Finished evaluating: One-Hot Encoding
Finished evaluating: Bag of Words
Finished evaluating: TF-IDF
Finished evaluating: Word2Vec (Averaged)

--- Final Performance Comparison ---


Unnamed: 0,Representation,Accuracy,Precision,Recall,F1-Score
2,TF-IDF,0.8935,0.893862,0.8935,0.893461
1,Bag of Words,0.8743,0.874299,0.8743,0.874299
3,Word2Vec (Averaged),0.8729,0.872917,0.8729,0.872894
0,One-Hot Encoding,0.8702,0.870227,0.8702,0.870192


### Observations and Conclusions

- The final performance comparison reveals that TF-IDF is the superior text representation for this task, achieving the highest accuracy of 89.35%. This success stems from its ability to mathematically down-weight generic "noise" words like "movie" and "film" while emphasizing unique, sentiment-rich adjectives. Bag of Words (87.43%) performed slightly better than One-Hot Encoding (87.02%), proving that word frequency (how many times a user says "excellent") provides a marginal boost in confidence over simple word existence.

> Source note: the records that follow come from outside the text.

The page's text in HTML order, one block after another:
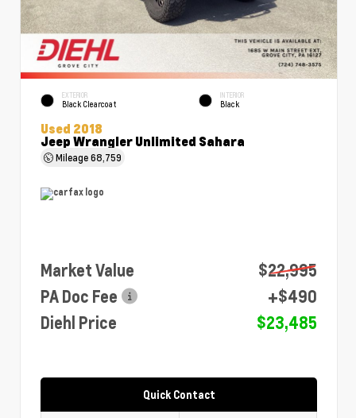
EXTERIOR
Black Clearcoat
INTERIOR
Black
Used 2018
Jeep Wrangler Unlimited Sahara
Mileage68,759
Market Value
$22,995
PA Doc Fee
+$490
Diehl Price
$23,485
Quick Contact
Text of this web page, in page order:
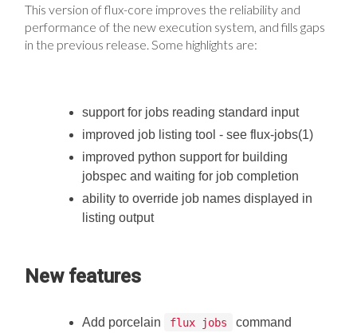
This version of flux-core improves the reliability and
performance of the new execution system, and fills gaps
in the previous release. Some highlights are:
support for jobs reading standard input
improved job listing tool - see flux-jobs(1)
improved python support for building
jobspec and waiting for job completion
ability to override job names displayed in
listing output
New features
Add porcelain flux jobs
command
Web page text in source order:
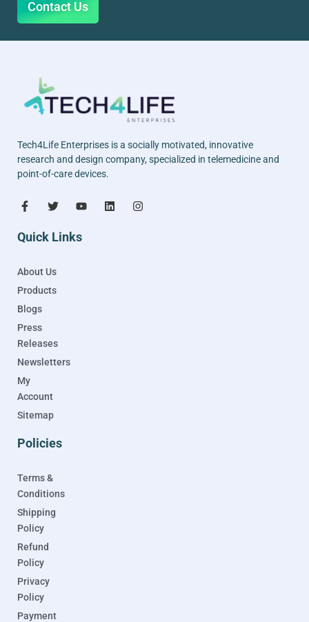
Contact Us
Tech4Life Enterprises is a socially motivated, innovative
research and design company, specialized in telemedicine and
point-of-care devices.
Quick Links
About Us
Products
Blogs
Press
Releases
Newsletters
My
Account
Sitemap
Policies
Terms &
Conditions
Shipping
Policy
Refund
Policy
Privacy
Policy
Payment
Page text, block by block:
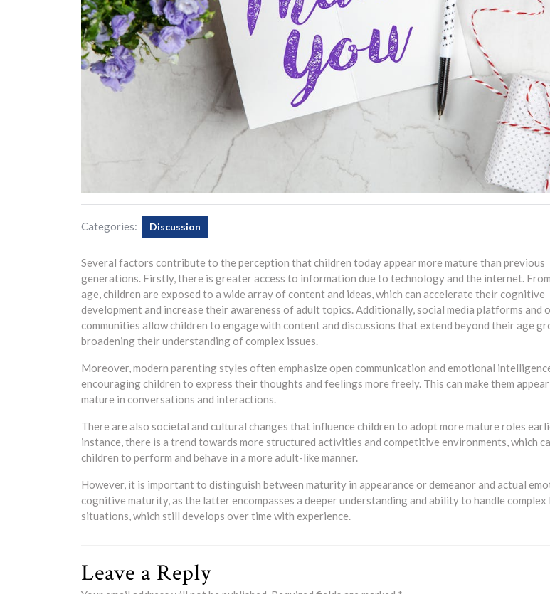
Categories: Discussion
Several factors contribute to the perception that children today appear more mature than previous
generations. Firstly, there is greater access to information due to technology and the internet.
age, children are exposed to a wide array of content and ideas, which can accelerate their cognitive
development and increase their awareness of adult topics. Additionally, social media platforms and
communities allow children to engage with content and discussions that extend beyond their age
broadening their understanding of complex issues.
Moreover, modern parenting styles often emphasize open communication and emotional
encouraging children to express their thoughts and feelings more freely. This can make them
mature in conversations and interactions.
There are also societal and cultural changes that influence children to adopt more mature roles
instance, there is a trend towards more structured activities and competitive environments, which
children to perform and behave in a more adult-like manner.
However, it is important to distinguish between maturity in appearance or demeanor and actual
cognitive maturity, as the latter encompasses a deeper understanding and ability to handle complex
situations, which still develops over time with experience.
Leave a Reply
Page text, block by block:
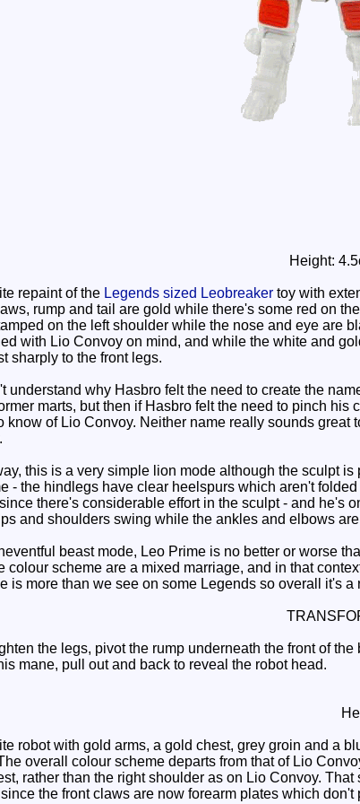
Height:
repaint of the Legends sized Leobreaker toy with
rump and tail are gold while there's some red on
on the left shoulder while the nose and eye are
with Lio Convoy on mind, and while the white and
sharply to the front legs.
understand why Hasbro felt the need to create the
marts, but then if Hasbro felt the need to pinch
know of Lio Convoy. Neither name really sounds
this is a very simple lion mode although the sculpt
- the hindlegs have clear heelspurs which aren't
there's considerable effort in the sculpt - and he's
and shoulders swing while the ankles and elbows
beast mode, Leo Prime is no better or worse
colour scheme are a mixed marriage, and in that
is more than we see on some Legends so overall it's a
the legs, pivot the rump underneath the front of
mane, pull out and back to reveal the robot head.
robot with gold arms, a gold chest, grey groin and a
overall colour scheme departs from that of Lio
rather than the right shoulder as on Lio Convoy.
the front claws are now forearm plates which
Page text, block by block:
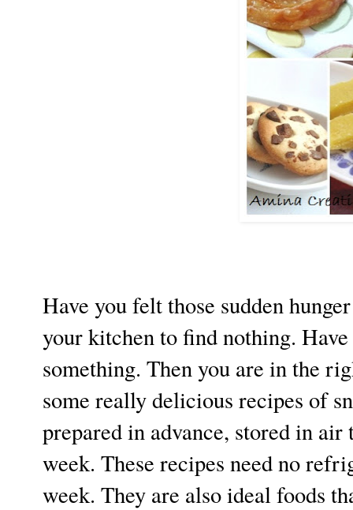
Have you felt those sudden
your kitchen to find nothing.
something. Then you are in the
some really delicious recipes of
prepared in advance, stored in
week. These recipes need no
week. They are also ideal foods
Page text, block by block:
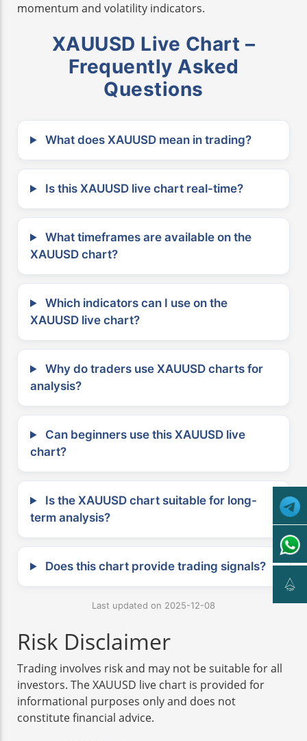
momentum and volatility indicators.
XAUUSD Live Chart –
Frequently Asked
Questions
What does XAUUSD mean in trading?
Is this XAUUSD live chart real-time?
What timeframes are available on the
XAUUSD chart?
Which indicators can I use on the
XAUUSD live chart?
Why do traders use XAUUSD charts for
analysis?
Can beginners use this XAUUSD live
chart?
Is the XAUUSD chart suitable for long-
term analysis?
Does this chart provide trading signals?
Last updated on 2025-12-08
Risk Disclaimer
Trading involves risk and may not be suitable for all
investors. The XAUUSD live chart is provided for
informational purposes only and does not
constitute financial advice.

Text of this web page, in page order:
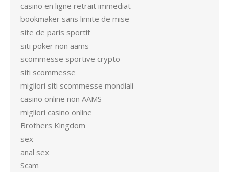
casino en ligne retrait immediat
bookmaker sans limite de mise
site de paris sportif
siti poker non aams
scommesse sportive crypto
siti scommesse
migliori siti scommesse mondiali
casino online non AAMS
migliori casino online
Brothers Kingdom
sex
anal sex
Scam
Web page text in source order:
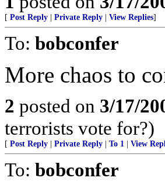
[ Post Reply Private Reply View Replies]
To: bobconfer
More chaos to
2 posted on 3/17/
terrorists vote for?)
[ Post Reply Private Reply To 1 View
To: bobconfer
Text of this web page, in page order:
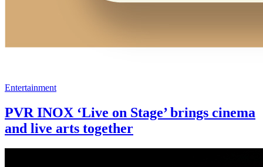
Entertainment
PVR INOX ‘Live on Stage’ brings cinema
and live arts together
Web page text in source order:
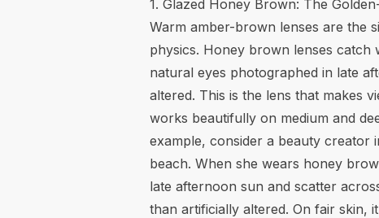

- Interestingly, Word2Vec (87.29%), while semantically advanced-did not outperform TF-IDF, likely because the "Mean Pooling" approach of averaging word vectors can "blur" specific emotional triggers in longer movie reviews compared to the precise keyword weighting of statistical methods.

- In conclusion, this assignment demonstrates that traditional machine learning models like Logistic Regression remain highly effective and interpretable for sentiment analysis when paired with robust feature engineering. While One-Hot and Bag of Words offer simple baselines, the statistical refinement of TF-IDF provides the most reliable signal for identifying positive and negative reviews in the IMDB dataset. This workflow proves that understanding the mathematical relationship between terms and documents is just as critical as the choice of the classifier itself.